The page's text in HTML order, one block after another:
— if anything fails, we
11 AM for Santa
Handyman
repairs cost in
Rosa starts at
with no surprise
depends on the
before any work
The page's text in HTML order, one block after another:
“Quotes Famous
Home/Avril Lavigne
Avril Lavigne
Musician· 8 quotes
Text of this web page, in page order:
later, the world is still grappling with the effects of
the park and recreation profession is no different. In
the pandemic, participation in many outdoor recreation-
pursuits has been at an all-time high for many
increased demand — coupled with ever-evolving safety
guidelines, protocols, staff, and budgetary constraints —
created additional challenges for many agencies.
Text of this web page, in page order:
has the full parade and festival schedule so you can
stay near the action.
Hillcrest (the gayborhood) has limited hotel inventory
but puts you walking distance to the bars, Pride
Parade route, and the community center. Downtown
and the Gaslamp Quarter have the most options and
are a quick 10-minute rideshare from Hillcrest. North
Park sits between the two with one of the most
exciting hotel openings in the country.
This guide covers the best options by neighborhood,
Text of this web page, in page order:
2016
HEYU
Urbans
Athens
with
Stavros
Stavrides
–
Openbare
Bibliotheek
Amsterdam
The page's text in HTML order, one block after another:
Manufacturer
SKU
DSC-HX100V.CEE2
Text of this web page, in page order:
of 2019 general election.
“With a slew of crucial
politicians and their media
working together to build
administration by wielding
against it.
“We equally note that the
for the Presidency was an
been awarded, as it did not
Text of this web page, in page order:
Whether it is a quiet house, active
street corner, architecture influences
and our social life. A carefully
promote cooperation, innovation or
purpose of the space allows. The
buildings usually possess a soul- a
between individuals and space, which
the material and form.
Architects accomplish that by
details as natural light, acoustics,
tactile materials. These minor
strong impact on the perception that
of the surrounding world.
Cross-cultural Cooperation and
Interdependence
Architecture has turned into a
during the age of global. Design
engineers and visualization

EXERCISE REQUIREMENTS — Reproduce the entries above in full and exactly.

RESPONSE BOX —
The page's text in HTML order, one block after another:
— if anything fails, we
11 AM for Santa
Handyman
repairs cost in
Rosa starts at
with no surprise
depends on the
before any work
The page's text in HTML order, one block after another:
“Quotes Famous
Home/Avril Lavigne
Avril Lavigne
Musician· 8 quotes
Text of this web page, in page order:
later, the world is still grappling with the effects of
the park and recreation profession is no different. In
the pandemic, participation in many outdoor recreation-
pursuits has been at an all-time high for many
increased demand — coupled with ever-evolving safety
guidelines, protocols, staff, and budgetary constraints —
created additional challenges for many agencies.
Text of this web page, in page order:
has the full parade and festival schedule so you can
stay near the action.
Hillcrest (the gayborhood) has limited hotel inventory
but puts you walking distance to the bars, Pride
Parade route, and the community center. Downtown
and the Gaslamp Quarter have the most options and
are a quick 10-minute rideshare from Hillcrest. North
Park sits between the two with one of the most
exciting hotel openings in the country.
This guide covers the best options by neighborhood,
Text of this web page, in page order:
2016
HEYU
Urbans
Athens
with
Stavros
Stavrides
–
Openbare
Bibliotheek
Amsterdam
The page's text in HTML order, one block after another:
Manufacturer
SKU
DSC-HX100V.CEE2
Text of this web page, in page order:
of 2019 general election.
“With a slew of crucial
politicians and their media
working together to build
administration by wielding
against it.
“We equally note that the
for the Presidency was an
been awarded, as it did not
Text of this web page, in page order:
Whether it is a quiet house, active
street corner, architecture influences
and our social life. A carefully
promote cooperation, innovation or
purpose of the space allows. The
buildings usually possess a soul- a
between individuals and space, which
the material and form.
Architects accomplish that by
details as natural light, acoustics,
tactile materials. These minor
strong impact on the perception that
of the surrounding world.
Cross-cultural Cooperation and
Interdependence
Architecture has turned into a
during the age of global. Design
engineers and visualization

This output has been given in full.